(Provided material begins)

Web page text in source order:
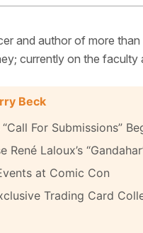
and author of more
currently on the
Beck
For Submissions”
René Laloux’s
at Comic Con
Trading Card
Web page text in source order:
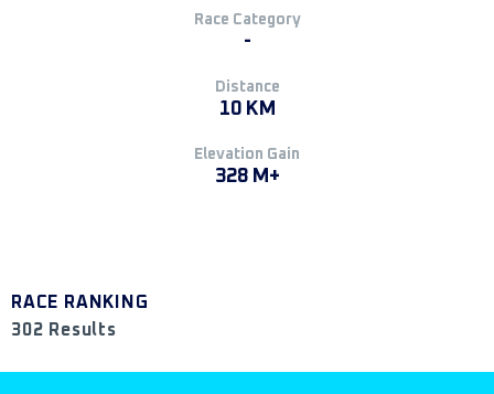
Race Category
-
Distance
10 KM
Elevation Gain
328 M+
RACE RANKING
302 Results
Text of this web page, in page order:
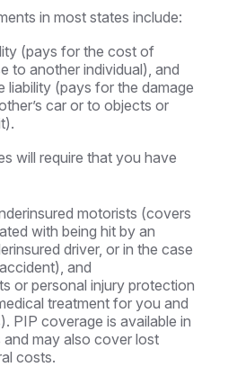
in most states include:
(pays for the cost of
to another individual), and
liability (pays for the damage
car or to objects or
will require that you have
motorists (covers
with being hit by an
driver, or in the case
and
or personal injury protection
treatment for you and
PIP coverage is available in
and may also cover lost
costs.
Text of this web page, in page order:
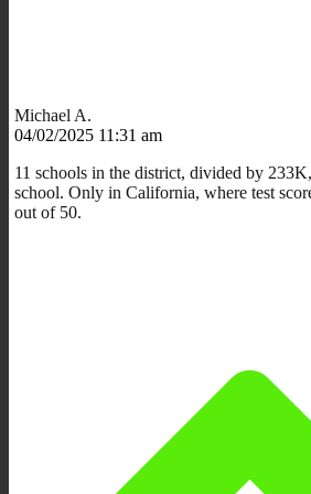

(Provided material ends)

What is required: Repeat the entries word for word and skip the pictures.

Output for this exercise:
Web page text in source order:
and author of more
currently on the
Beck
For Submissions”
René Laloux’s
at Comic Con
Trading Card
Web page text in source order:
Race Category
-
Distance
10 KM
Elevation Gain
328 M+
RACE RANKING
302 Results
Text of this web page, in page order:
in most states include:
(pays for the cost of
to another individual), and
liability (pays for the damage
car or to objects or
will require that you have
motorists (covers
with being hit by an
driver, or in the case
and
or personal injury protection
treatment for you and
PIP coverage is available in
and may also cover lost
costs.
Text of this web page, in page order:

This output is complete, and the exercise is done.